Abstract
Background
The aim of this study was to investigate the expression level of circulating microRNA-31(miRNA-31) in lung cancer patients and its clinical significance.
Material/Methods
Real-time fluorescent quantitative PCR was utilized to detect the circulating miRNA-31 expression levels in 300 lung cancer patients and 300 health control subjects. The ROC curve was drawn to evaluate the diagnostic value of the circulating miRNA-31 expression levels in lung cancer. The 300 lung cancer patients were divided into a miRNA-31 low-expression group and a miRNA-31 high-expression group.
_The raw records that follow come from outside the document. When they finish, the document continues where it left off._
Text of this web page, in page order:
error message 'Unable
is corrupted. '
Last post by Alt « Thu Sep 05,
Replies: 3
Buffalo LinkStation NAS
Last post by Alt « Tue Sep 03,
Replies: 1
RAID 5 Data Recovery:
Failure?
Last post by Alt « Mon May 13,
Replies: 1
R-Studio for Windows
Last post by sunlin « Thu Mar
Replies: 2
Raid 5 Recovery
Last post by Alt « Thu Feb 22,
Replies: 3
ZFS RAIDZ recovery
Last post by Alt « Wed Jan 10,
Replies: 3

A survival curve was drawn according to the Kaplan-Meier method to evaluate the prognostic value of the circulating microRNA-31 expression levels for lung cancer.
Results
The circulating miRNA-31 expression levels in the lung cancer patients (l.88±0. 67) increased significantly (P<0.001) compared to the healthy controls (0.58±0. 44). The area under the ROC curve drawn according to the circulating miRNA-31 expression levels was 0.785 (95% CI=0.486–0.763). When the critical value was 1.27, the sensitivity and specificity for lung cancer diagnosis according to the circulating miRNA-31 expression levels were 0.769 and 0.745, respectively. The difference in the survival curve between the miRNA-31 low-expression group (123 cases) and high-expression group (177 cases) was statistically significant (P=0.004). Median survival period of the low-expression group (38.44 months) was longer than that of the high-expression group (25.23 months).
Conclusions
miRNA-31 may be a molecular marker for the diagnostic and prognostic evaluation of primary lung cancer.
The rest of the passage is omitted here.